LUBP supports the "Preventing Violent Extremism" program
No matter which way we turn in these troubled times it seems there is always somebody pointing an accusatory finger at us. Today it is the turn of the British, the country with which we have perhaps the closest ties. Britain is home to a large Pakistani population that contributes to its ethnic and cultural diversity and has roots that go back generations before partition. Britain also has a significant problem with some people of Pakistani origin who live there, because of their links to terrorism. This is not some half-heard tale, some over-boiled conspiracy theory, there is a real and present threat to the UK, its people and its institutions from people who have their origins here, receive training here and are operationally tasked from here.

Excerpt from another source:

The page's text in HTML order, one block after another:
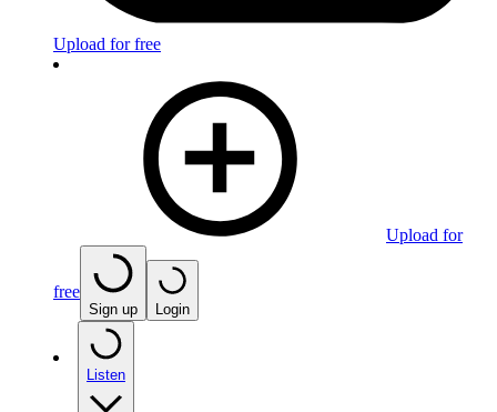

The UK has just updated its counter-terrorism strategy and it was introduced to the wider world last Tuesday. In the press conference at which the report was launched British Home Secretary Jacqui Smith expressed serious concerns over the impact in Britain of the situation in Pakistan where Al Qaeda and groups affiliated to the Taliban are rapidly gaining influence in the Federally Administered Tribal Areas. She said the strategy had noted that in some cases terror cells in the UK had received training and direction from Pakistan-based groups, and in many of the important attempted operations (as in operations that had been detected) conspirators had travelled to and from Pakistan as part of preparations. The updated strategy says that changing technology has meant that the prospect of a chemical or biological terrorist attack on Britain was now more real. Terrorists of all nationalities move with the times, and the modern terrorist is a master of new technologies and weaponry.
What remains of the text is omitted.